Saved data entries:
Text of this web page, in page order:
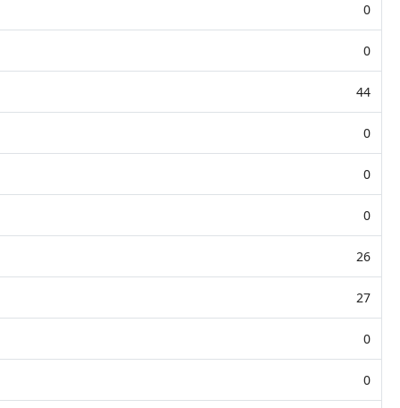
0
0
44
0
0
0
26
27
0
0
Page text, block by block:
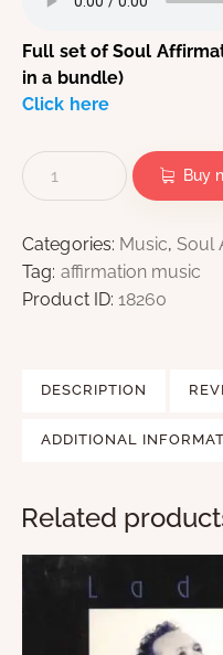
Full set of Soul
in a bundle)
Click here
Buy
Categories: Music,Soul
Tag: affirmation music
Product ID:18260
DESCRIPTION
ADDITIONAL
Related
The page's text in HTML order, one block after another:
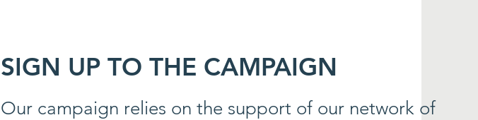
SIGN UP TO THE CAMPAIGN
Our campaign relies on the support of our network of
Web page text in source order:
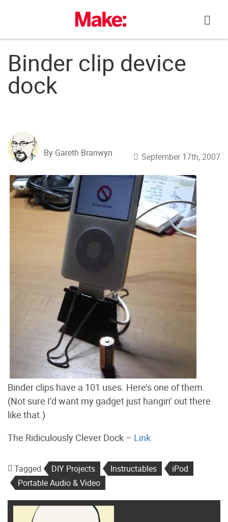
Binder clip device
dock
By Gareth Branwyn September 17th, 2007
Binder clips have a 101 uses. Here’s one of them.
(Not sure I’d want my gadget just hangin’ out there
like that.)
The Ridiculously Clever Dock – Link
Tagged DIY Projects Instructables
iPod
Portable Audio & Video
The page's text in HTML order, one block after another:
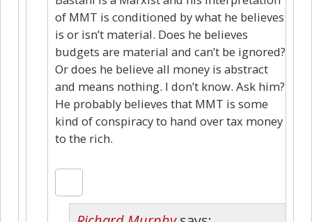
of MMT is conditioned by what he believes
is or isn’t material. Does he believes
budgets are material and can’t be ignored?
Or does he believe all money is abstract
and means nothing. I don’t know. Ask him?
He probably believes that MMT is some
kind of conspiracy to hand over tax money
to the rich.
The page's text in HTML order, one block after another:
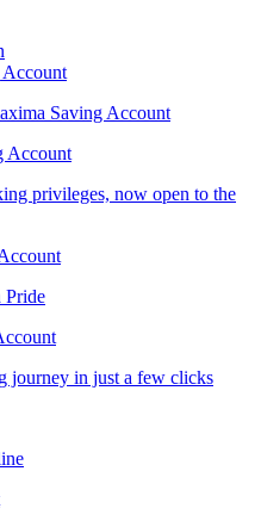
Saving Account
Account
privileges, now open to the
Pride
journey in just a few clicks
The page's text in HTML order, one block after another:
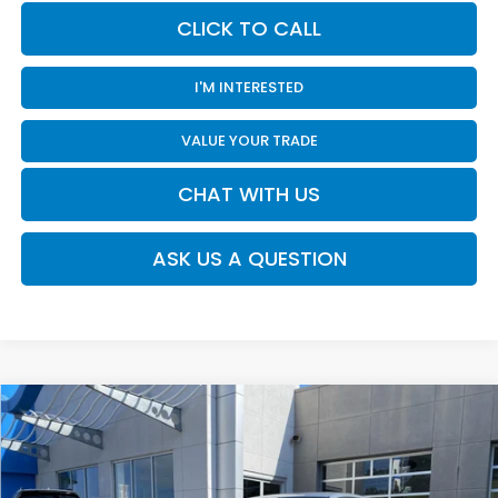
CLICK TO CALL
I'M INTERESTED
VALUE YOUR TRADE
CHAT WITH US
ASK US A QUESTION
2026Honda CivicSport
Moses Honda
VIN:2HGFE2F52TH616357 Stock:HC60113
$28,920
MOSES PRICE
Compare Vehicle
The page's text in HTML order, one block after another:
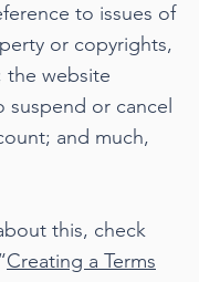
to issues of
or copyrights,
the website
suspend or cancel
and much,
this, check
Creating a Terms
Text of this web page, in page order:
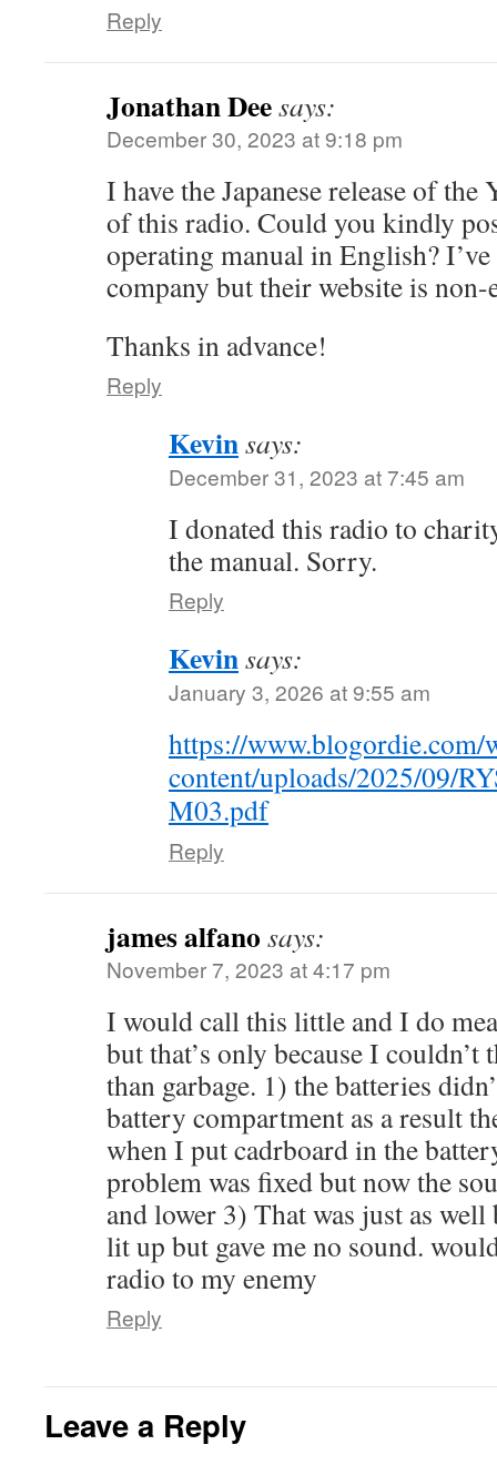
Reply
Jonathan Deesays:
December 30, 2023 at 9:18 pm
I have the Japanese release of
of this radio. Could you kindly
operating manual in English?
company but their website is non-
Thanks in advance!
Reply
Kevinsays:
December 31, 2023 at 7:45 am
I donated this radio to
the manual. Sorry.
Reply
Kevinsays:
January 3, 2026 at 9:55 am
https://www.blogordie.com/
content/uploads/2025/09/
M03.pdf
Reply
james alfano says:
November 7, 2023 at 4:17 pm
I would call this little and I do
but that’s only because I
than garbage. 1) the batteries
battery compartment as a result
when I put cadrboard in the
problem was fixed but now the
and lower 3) That was just as well
lit up but gave me no sound.
radio to my enemy
Reply
Leave a Reply
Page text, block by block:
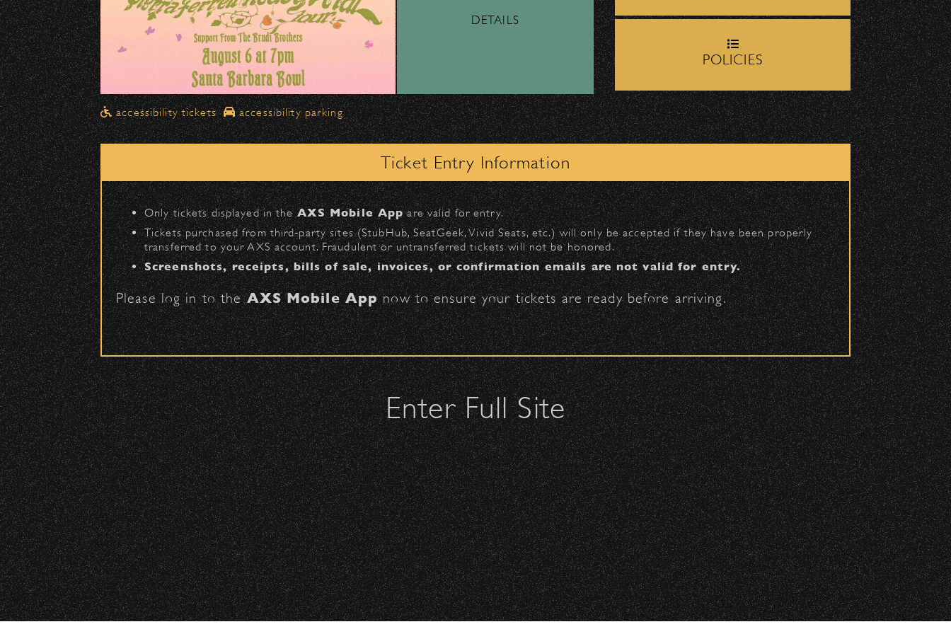
BACK TO TOP
VIP | Contact | Privacy All Rights Reserved © 2026 Santa Barbara Bowl Foundation |
All photos licensed to Santa Barbara Bowl Foundation. All images and photos on this site
are protected by the registered U.S. And international copyrights. Expressed permission
required for any capture or reuse. All copyrights strictly enforced.
Licensing information:A Arthur Fisher
All drop-offs—including taxi, Uber, Lyft, and personal vehicles—
use the drop-off zone onMilpas
Street in front of the Bowl
Please travelnorthbound on Milpas
Pick-Ups After the Show
Once streets are closed, all pick-ups should be made at theSanta Barbara High School entrance on
Anapamu Street.
Milpas at Figueroa.
Parking
Public parking is available for$30at the following locations:
Santa Barbara High School(enter on Anapamu St.)
The Armory(enter on Nopal St.)
Security:
All patrons are subject to a security check upon entrance.
Please be considerate to your fellow attendees and keep cell phone use to a minimum.
No Bags – do not bring large bags or purses.
Only small handheld bags, purses, or clutches – maximum size is 10″ x 7″ x 2″.
Smaller infant and medical bags may be allowed; please discuss with security personnel at the checkpoint.
Wristbands:
To enhance your experience, wristbands will be required for:
General Admission Floor Areas – Floor is standing-room only, no seats. You must be ticketed and wristbanded to access these
areas.
W1, W2 (Accessible Seating).
Alcohol purchase. Anyone over 21 will be required to have a wristband to purchase alcohol.
There are multiple locations where you can get your wristband. You can get every wristband you need at each
DETAILS
POLICIES
accessibility tickets accessibility parking
Ticket Entry Information
Only tickets displayed in theAXS Mobile Appare valid for entry.
Tickets purchased from third‑party sites (StubHub, SeatGeek, Vivid Seats, etc.) will only be accepted if they have been properly
transferred to your AXS account. Fraudulent or untransferred tickets will not be honored.
Screenshots, receipts, bills of sale, invoices, or confirmation emails are not valid for entry.
Please log in to theAXS Mobile Appnow to ensure your tickets are ready before arriving.
Enter Full Site
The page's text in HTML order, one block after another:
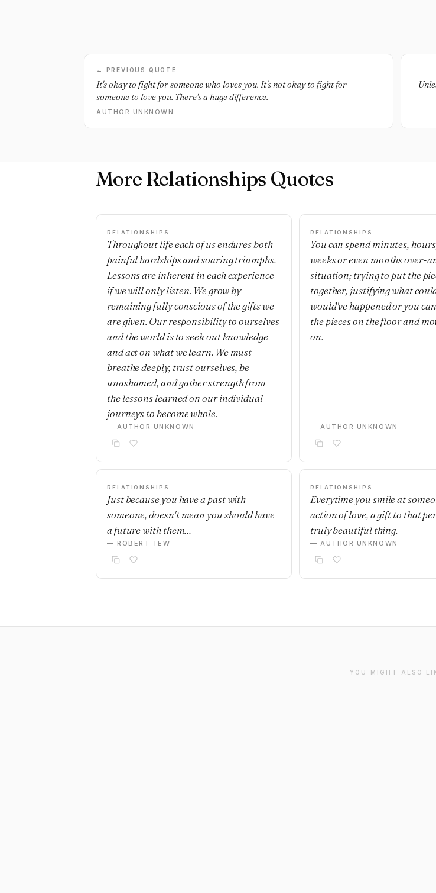
← PREVIOUS QUOTE
It's okay to fight for someone who loves you. It's not okay to fight for
someone to love you. There's a huge difference.
AUTHOR UNKNOWN
More Relationships Quotes
RELATIONSHIPS
Throughout life each of us endures both
painful hardships and soaring triumphs.
Lessons are inherent in each experience
if we will only listen. We grow by
remaining fully conscious of the gifts we
are given. Our responsibility to ourselves
and the world is to seek out knowledge
and act on what we learn. We must
breathe deeply, trust ourselves, be
unashamed, and gather strength from
the lessons learned on our individual
journeys to become whole.
— AUTHOR UNKNOWN
RELATIONSHIPS
You can spend minutes,
weeks or even months over-
situation; trying to put the
together, justifying what
would've happened or you
the pieces on the floor and
on.
— AUTHOR UNKNOWN
RELATIONSHIPS
Just because you have a past with
someone, doesn't mean you should have
a future with them…
— ROBERT TEW
RELATIONSHIPS
Everytime you smile at
action of love, a gift to that
truly beautiful thing.
— AUTHOR UNKNOWN
YOU MIGHT ALSO
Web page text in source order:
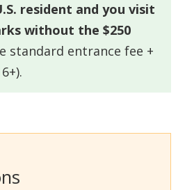
resident and you visit
without the $250
standard entrance fee +
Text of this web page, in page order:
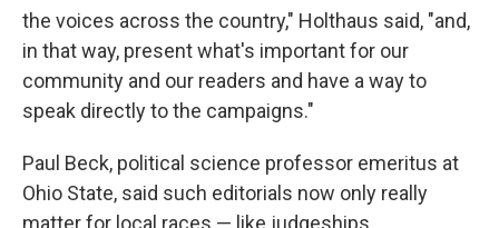
the voices across the country," Holthaus said, "and,
in that way, present what's important for our
community and our readers and have a way to
speak directly to the campaigns."
Paul Beck, political science professor emeritus at
Ohio State, said such editorials now only really
matter for local races — like judgeships.
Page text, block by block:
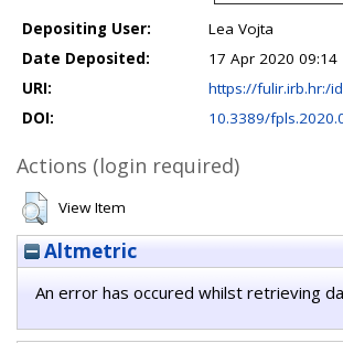
Depositing User:
Lea Vojta
Date Deposited:
17 Apr 2020 09:14
URI:
https://fulir.irb.hr:/
DOI:
10.3389/
Actions (login required)
View Item
Altmetric
An error has occured whilst retrieving
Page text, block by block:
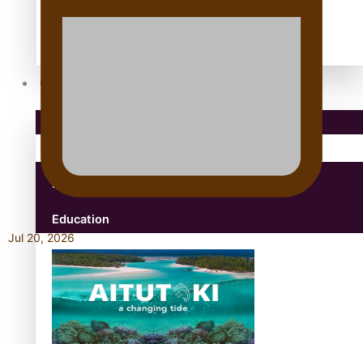
Community
Health & Lifestyle
Education
Jul 20, 2026
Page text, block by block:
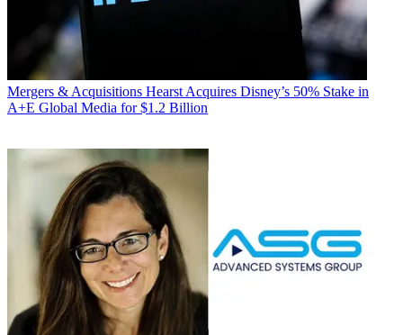
Mergers & Acquisitions Hearst Acquires Disney’s 50% Stake in
A+E Global Media for $1.2 Billion
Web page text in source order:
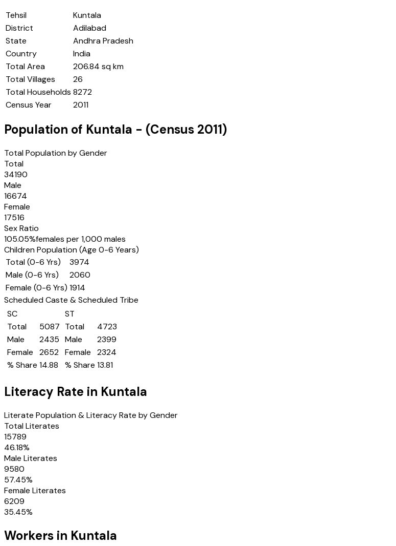
Tehsil
Kuntala
District
Adilabad
State
Andhra Pradesh
Country
India
Total Area
206.84 sq km
Total Villages
26
Total Households 8272
Census Year
2011
Population of Kuntala - (Census 2011)
Total Population by Gender
Total
34190
Male
16674
Female
17516
Sex Ratio
105.05%females per 1,000 males
Children Population (Age 0-6 Years)
Total (0-6 Yrs)
3974
Male (0-6 Yrs)
2060
Female (0-6 Yrs) 1914
Scheduled Caste & Scheduled Tribe
SC
Total
5087
Male
2435
Female
2652
% Share 14.88
ST
Total
4723
Male
2399
Female
2324
% Share 13.81
Literacy Rate in Kuntala
Literate Population & Literacy Rate by Gender
Total Literates
15789
46.18%
Male Literates
9580
57.45%
Female Literates
6209
35.45%
Workers in Kuntala
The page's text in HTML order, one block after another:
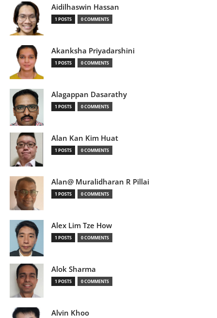
Aidilhaswin Hassan
1 POSTS 0 COMMENTS
Akanksha Priyadarshini
1 POSTS 0 COMMENTS
Alagappan Dasarathy
1 POSTS 0 COMMENTS
Alan Kan Kim Huat
1 POSTS 0 COMMENTS
Alan@ Muralidharan R Pillai
1 POSTS 0 COMMENTS
Alex Lim Tze How
1 POSTS 0 COMMENTS
Alok Sharma
1 POSTS 0 COMMENTS
Alvin Khoo
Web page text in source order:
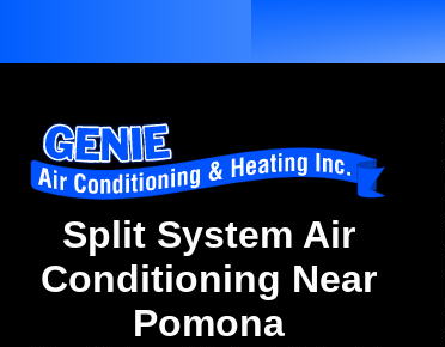
Split System Air
Conditioning Near
Pomona
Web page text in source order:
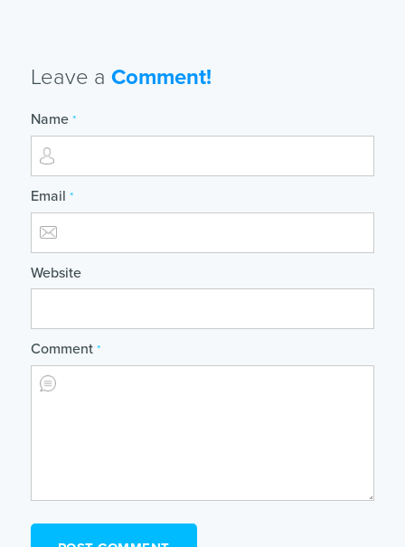
Leave a Comment!
Name *
Email *
Website
Comment *

Task: Print exactly, with no pictures, the lines above from the one that holds "YOU MIGHT ALSO" through the one that holds "Ohio State, said", both of them included.

Task result:
YOU MIGHT ALSO
Web page text in source order:
resident and you visit
without the $250
standard entrance fee +
Text of this web page, in page order:
the voices across the country," Holthaus said, "and,
in that way, present what's important for our
community and our readers and have a way to
speak directly to the campaigns."
Paul Beck, political science professor emeritus at
Ohio State, said such editorials now only really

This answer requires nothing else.